Consistent E.164 Phone Numbers in All Events

Caller and callee phone numbers in all events are now consistently formatted as E.164 (e.g. +4921112345678). If you were normalising numbers on your side, this step is no longer necessary.


v1.5.1 — March 2026

Outbound Calls

Initiate AI-powered calls programmatically via POST /ai-flows/:aiFlowId/call. Your assistant handles the call as soon as the recipient picks up — the same event-driven flow as inbound calls. Available on request after a review by sipgate support.

Real-Time Speech Start Event (user_speech_started)

A new user_speech_started event is sent the moment the caller begins speaking — before transcription completes. Use it to interrupt the assistant or trigger visual feedback without waiting for the full transcript.

Faster ElevenLabs Voices

ElevenLabs voices now use the latest eleven_flash_v2_5 model by default, delivering noticeably lower latency for generated speech.

ElevenLabs EU Data Residency

ElevenLabs voices now route through the EU endpoint by default, keeping audio data within the European Union.


Improvements — February 2026

Immediate Barge-In Strategy

A new immediate barge-in strategy detects speech using Voice Activity Detection (VAD) the moment a caller starts talking — typically 20–100 ms before the first word is transcribed.
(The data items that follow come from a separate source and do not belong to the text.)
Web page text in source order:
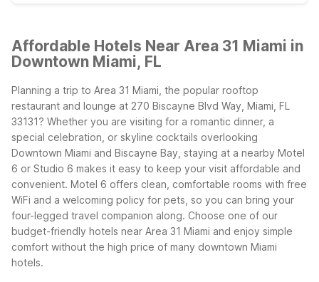
Affordable Hotels Near Area 31 Miami in
Downtown Miami, FL
Planning a trip to Area 31 Miami, the popular rooftop
restaurant and lounge at 270 Biscayne Blvd Way, Miami, FL
33131? Whether you are visiting for a romantic dinner, a
special celebration, or skyline cocktails overlooking
Downtown Miami and Biscayne Bay, staying at a nearby Motel
6 or Studio 6 makes it easy to keep your visit affordable and
convenient. Motel 6 offers clean, comfortable rooms with free
WiFi and a welcoming policy for pets, so you can bring your
four-legged travel companion along. Choose one of our
budget-friendly hotels near Area 31 Miami and enjoy simple
comfort without the high price of many downtown Miami
hotels.
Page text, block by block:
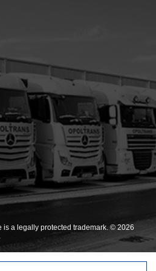
is a legally protected trademark. © 2026
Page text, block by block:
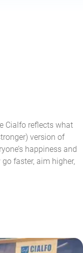
Cialfo reflects what
version of
happiness and
faster, aim higher,
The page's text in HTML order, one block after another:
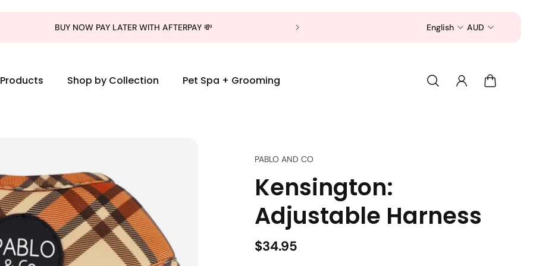
BUY NOW PAY LATER WITH AFTERPAY 💸 Now is a good time to shop for your pet 💅
English AUD
Shop by Collection Pet Spa + Grooming
PABLO AND CO
Kensington:
Adjustable Harness
$34.95
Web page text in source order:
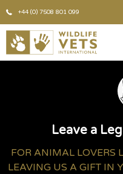
+44 (0) 7508 801 099
Leave a
FOR ANIMAL LOVERS
LEAVING US A GIFT IN
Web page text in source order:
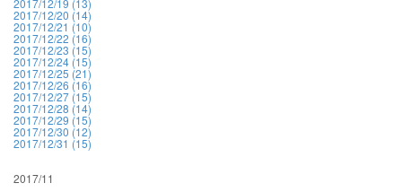
2017/12/20 (14)
2017/12/21 (10)
2017/12/22 (16)
2017/12/23 (15)
2017/12/24 (15)
2017/12/25 (21)
2017/12/26 (16)
2017/12/27 (15)
2017/12/28 (14)
2017/12/29 (15)
2017/12/30 (12)
2017/12/31 (15)
2017/11
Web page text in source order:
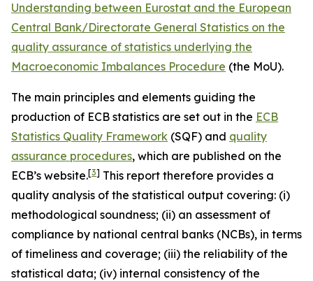
Understanding between Eurostat and the European
Central Bank/Directorate General Statistics on the
quality assurance of statistics underlying the
Macroeconomic Imbalances Procedure (the MoU).
The main principles and elements guiding the
production of ECB statistics are set out in the ECB
Statistics Quality Framework (SQF) and quality
assurance procedures, which are published on the
ECB’s website.[3] This report therefore provides a
quality analysis of the statistical output covering: (i)
methodological soundness; (ii) an assessment of
compliance by national central banks (NCBs), in terms
of timeliness and coverage; (iii) the reliability of the
statistical data; (iv) internal consistency of the

Conversations feel as natural as talking to a real person.

Mid-Call Language and Provider Switching (configure_transcription)
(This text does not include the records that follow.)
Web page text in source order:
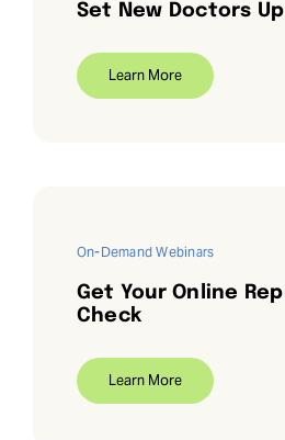
Set New Doctors
Learn More
On-Demand Webinars
Get Your Online
Check
Learn More
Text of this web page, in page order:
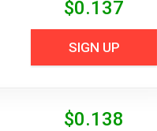
$0.137
SIGN UP
$0.138
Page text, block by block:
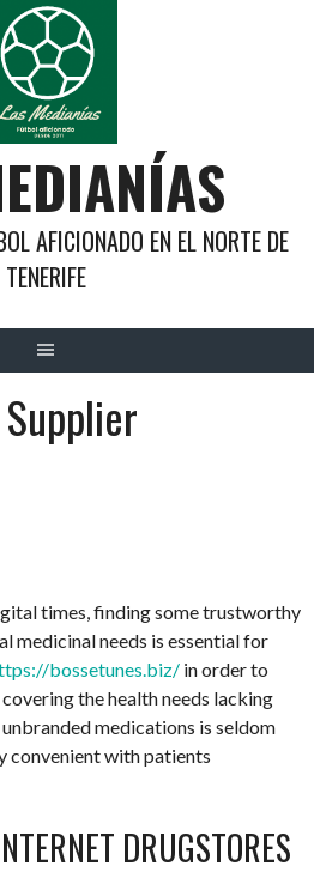
AFICIONADO EN EL NORTE DE
TENERIFE
times, finding some trustworthy
medicinal needs is essential for
bossetunes.biz/ in order to
the health needs lacking
medications is seldom
convenient with patients
DRUGSTORES
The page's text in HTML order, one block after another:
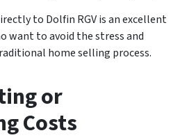
to Dolfin RGV is an excellent
want to avoid the stress and
home selling process.
or
Costs
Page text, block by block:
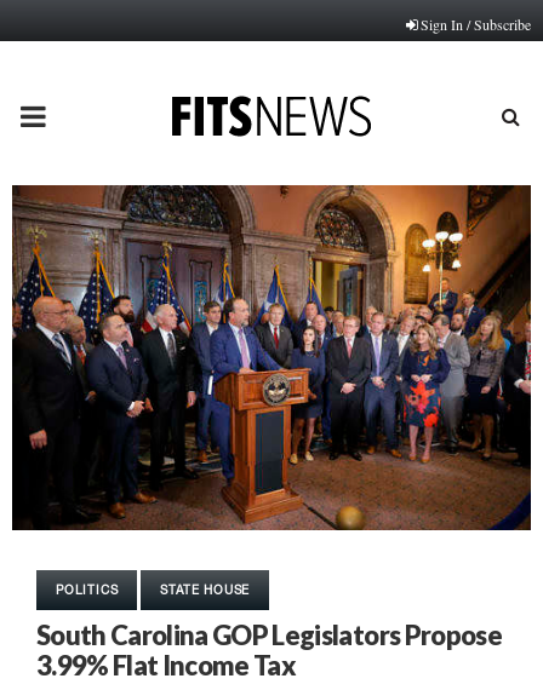
Sign In / Subscribe
PRIMARY
MENU
POLITICS STATE HOUSE
South Carolina GOP Legislators Propose
3.99% Flat Income Tax
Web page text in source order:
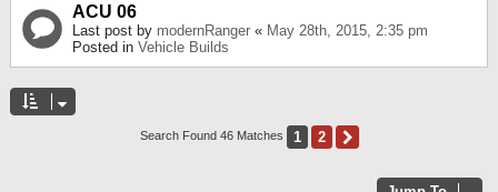
ACU 06
Last post by modernRanger « May 28th, 2015, 2:35 pm
Posted in Vehicle Builds
Search Found 46 Matches 1 2
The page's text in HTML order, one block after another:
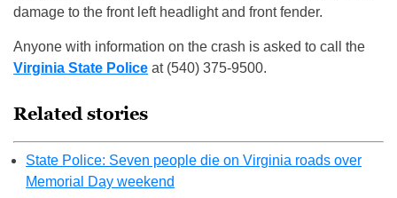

A new configure_transcription action lets your assistant switch the transcription language or provider in the middle of a call — for example, after detecting that the caller speaks a different language, or to adapt recognition parameters dynamically. Supported languages follow BCP-47 tags and work across Azure, Deepgram, and ElevenLabs.


Improvements — January 2026

SSML Support in Speak Actions

The speak action now accepts SSML (Speech Synthesis Markup Language) in addition to plain text. Use SSML to control pronunciation, pauses, emphasis, and speaking rate for fine-tuned voice output.
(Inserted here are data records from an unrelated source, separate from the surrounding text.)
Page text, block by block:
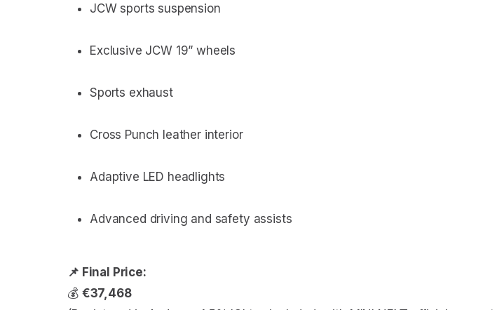
JCW sports suspension
Exclusive JCW 19” wheels
Sports exhaust
Cross Punch leather interior
Adaptive LED headlights
Advanced driving and safety assists
📌 Final Price:
💰 €37,468
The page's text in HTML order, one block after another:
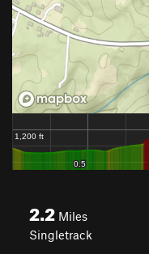
2.2 Miles
Singletrack
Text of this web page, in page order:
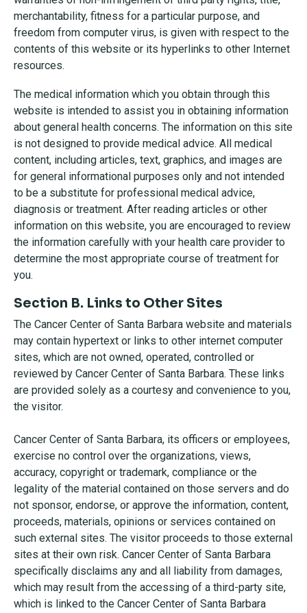
merchantability, fitness for a particular purpose, and
freedom from computer virus, is given with respect to the
contents of this website or its hyperlinks to other Internet
resources.
The medical information which you obtain through this
website is intended to assist you in obtaining information
about general health concerns. The information on this site
is not designed to provide medical advice. All medical
content, including articles, text, graphics, and images are
for general informational purposes only and not intended
to be a substitute for professional medical advice,
diagnosis or treatment. After reading articles or other
information on this website, you are encouraged to review
the information carefully with your health care provider to
determine the most appropriate course of treatment for
you.
Section B. Links to Other Sites
The Cancer Center of Santa Barbara website and materials
may contain hypertext or links to other internet computer
sites, which are not owned, operated, controlled or
reviewed by Cancer Center of Santa Barbara. These links
are provided solely as a courtesy and convenience to you,
the visitor.
Cancer Center of Santa Barbara, its officers or employees,
exercise no control over the organizations, views,
accuracy, copyright or trademark, compliance or the
legality of the material contained on those servers and do
not sponsor, endorse, or approve the information, content,
proceeds, materials, opinions or services contained on
such external sites. The visitor proceeds to those external
sites at their own risk. Cancer Center of Santa Barbara
specifically disclaims any and all liability from damages,
which may result from the accessing of a third-party site,
which is linked to the Cancer Center of Santa Barbara

Early Access — November–December 2025

Multi-Provider Transcription

Deepgram and ElevenLabs are now available as speech-to-text providers alongside Azure. Select the provider that best fits your use case — each offers different strengths in accuracy, latency, and supported languages.

Phone Number Routing

AI flows can now be associated with specific phone numbers directly through the API, making it easier to build multi-flow routing logic without external IVR configuration.

SDK Launch

The @sipgate/ai-flow-sdk TypeScript SDK is now publicly available on npm. It provides fully typed event handlers and action builders, removing the need to manage raw WebSocket or HTTP webhook payloads manually.


Note: The AI Flow API follows continuous delivery — not all improvements correspond to an SDK version bump. Check this page regularly for the latest changes.